Many potential factors can cause or contribute to the injury occurring. Poor lower limb biomechanics are a common cause of patella tendinopathy, this can include:⠀
-Poor Knee Control⠀
-Poor Foot Control⠀
Another common cause of patella tendinopathy is observed in training errors such as:⠀
-Sudden Increase In Training Intensity⠀
-Training On Rigid Surfaces⠀
-Having Poor Flexibility⠀
-Rapid Increase In Training⠀
-Tight Hamstring Muscles
What Are The Phases Of Tendinopathy? ⠀
There are four phases of tendon injury you could experience. Phase one of the tendon injury has the quickest and best recovery outlook whilst phase four will require surgery and more extreme treatment options. ⠀
If you experience a Phase 1 injury you will almost always recover normally! In Phase 2 the injury rate will be larger than the repair rate. In this state, you need to prevent deterioration and progression to cell death. ⠀
Phase 3 is known as degenerative tendinopathy. In Phase 3 cell death will occur and recovery is more difficult. Phase 4 is a tendon tear or rupture. In this phase surgery is often the only option. ⠀
It is important to have your myotherapist professionally analyse your injury phase to provide the appropriate treatment. Some certain exercises or methods can only be undertaken at certain stages of the healing process.

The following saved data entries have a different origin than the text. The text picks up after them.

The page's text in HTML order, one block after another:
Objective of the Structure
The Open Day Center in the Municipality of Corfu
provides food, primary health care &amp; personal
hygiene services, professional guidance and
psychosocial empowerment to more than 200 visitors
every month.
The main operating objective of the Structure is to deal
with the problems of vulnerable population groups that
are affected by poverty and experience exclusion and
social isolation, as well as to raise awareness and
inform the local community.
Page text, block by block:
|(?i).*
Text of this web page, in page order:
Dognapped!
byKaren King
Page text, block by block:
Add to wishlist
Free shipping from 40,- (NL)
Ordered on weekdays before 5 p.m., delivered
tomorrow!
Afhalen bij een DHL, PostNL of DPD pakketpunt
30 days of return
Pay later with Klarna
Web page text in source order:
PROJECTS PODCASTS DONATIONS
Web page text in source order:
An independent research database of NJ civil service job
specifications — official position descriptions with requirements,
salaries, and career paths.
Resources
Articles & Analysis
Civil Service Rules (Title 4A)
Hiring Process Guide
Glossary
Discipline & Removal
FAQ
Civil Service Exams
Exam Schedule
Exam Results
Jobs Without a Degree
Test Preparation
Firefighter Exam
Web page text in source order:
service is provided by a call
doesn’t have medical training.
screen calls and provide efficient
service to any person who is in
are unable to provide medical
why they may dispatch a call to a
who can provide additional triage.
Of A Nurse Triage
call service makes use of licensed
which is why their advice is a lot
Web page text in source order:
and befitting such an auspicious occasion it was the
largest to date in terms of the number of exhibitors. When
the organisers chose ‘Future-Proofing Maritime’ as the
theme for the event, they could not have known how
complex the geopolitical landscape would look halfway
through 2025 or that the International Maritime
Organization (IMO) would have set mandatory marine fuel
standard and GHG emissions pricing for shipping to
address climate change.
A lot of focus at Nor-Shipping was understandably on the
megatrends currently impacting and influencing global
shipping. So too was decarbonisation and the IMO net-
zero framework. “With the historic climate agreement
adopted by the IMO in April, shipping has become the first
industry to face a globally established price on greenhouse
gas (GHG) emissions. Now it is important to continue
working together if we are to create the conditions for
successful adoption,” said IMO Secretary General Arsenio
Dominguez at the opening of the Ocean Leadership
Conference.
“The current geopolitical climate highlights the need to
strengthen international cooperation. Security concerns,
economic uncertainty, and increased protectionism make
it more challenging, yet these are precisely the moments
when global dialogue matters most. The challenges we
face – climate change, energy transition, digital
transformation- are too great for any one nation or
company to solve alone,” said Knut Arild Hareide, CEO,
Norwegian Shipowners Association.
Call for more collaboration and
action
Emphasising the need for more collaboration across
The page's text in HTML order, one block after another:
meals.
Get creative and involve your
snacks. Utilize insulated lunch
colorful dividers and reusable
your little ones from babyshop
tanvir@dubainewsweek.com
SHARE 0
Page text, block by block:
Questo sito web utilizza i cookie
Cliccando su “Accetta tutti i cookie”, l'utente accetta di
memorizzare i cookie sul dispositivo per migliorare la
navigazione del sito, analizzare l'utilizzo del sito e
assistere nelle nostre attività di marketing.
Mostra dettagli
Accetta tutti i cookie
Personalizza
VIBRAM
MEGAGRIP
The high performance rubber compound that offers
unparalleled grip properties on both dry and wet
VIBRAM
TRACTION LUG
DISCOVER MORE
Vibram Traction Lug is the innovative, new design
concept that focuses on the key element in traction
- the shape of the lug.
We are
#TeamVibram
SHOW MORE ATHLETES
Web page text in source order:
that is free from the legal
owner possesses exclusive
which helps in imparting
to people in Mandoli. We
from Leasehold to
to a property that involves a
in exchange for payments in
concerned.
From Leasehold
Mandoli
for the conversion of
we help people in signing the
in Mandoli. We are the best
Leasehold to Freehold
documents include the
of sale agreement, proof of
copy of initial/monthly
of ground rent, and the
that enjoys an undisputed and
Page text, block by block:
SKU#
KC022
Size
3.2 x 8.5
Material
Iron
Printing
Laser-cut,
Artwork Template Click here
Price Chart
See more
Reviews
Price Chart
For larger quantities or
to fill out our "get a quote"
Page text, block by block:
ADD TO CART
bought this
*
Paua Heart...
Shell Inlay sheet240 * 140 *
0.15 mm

Your tendon injury will be diagnosed by your myotherapist asking important questions about your past health, your symptoms and exercise regime. ⠀
Following this, you will then undergo a physical examination to determine the diagnosis. if your symptoms do not improve after early treatment than steps such as an MRI or ultrasound scan may be required.
Your tendon injury, in most cases, can begin treatment at home by following through with these steps:⠀⠀
– Speak to your myotherapist as soon as possible to assess your biomechanics and begin an eccentric strengthening program⠀
– Avoid activity that makes your pain worse by resting the painful area⠀
- Apply cold packs or ice on and off for 20 minutes during the first 72 hours
- Do gentle stretching and slow-motion exercises to prevent stiffness
Return To Activity:
Your myotherapist can assist with all recovery to do with knee pain. Patella Tendinopathy is just one of the potential injuries that can occur in that area. Your myotherapist can correctly diagnose your injury which significantly improves your immediate treatment outlook. ⠀
Following this correct diagnosis, you will be able to begin the injury rehabilitation and management to return to your chosen activity in as little time as possible!
Common Treatment Options:
Your patella tendinopathy treatment in the early stages will utilise methods such as cryotherapy, taping techniques, de-loading braces or electrotherapy options. In the early stages, it is common to require a lot of rest and to avoid doing anything that causes any discomfort to the knee.⠀
Usually, you will be able to begin to do some basic exercises (provided by your myotherapist) which are little to no Impact activities. This allows you to maintain both your muscle strength and cardiovascular fitness. Following this, your myotherapist will begin to progress your recovery by following a strengthening program that is specific to your needs. These exercises will improve both the strength of your knee as well as the muscles and tendons around the area. ⠀
If your injury does not improve with early treatment or your symptoms are severe; tests may be required such as ultrasounds of MRI to determine proper recovery options.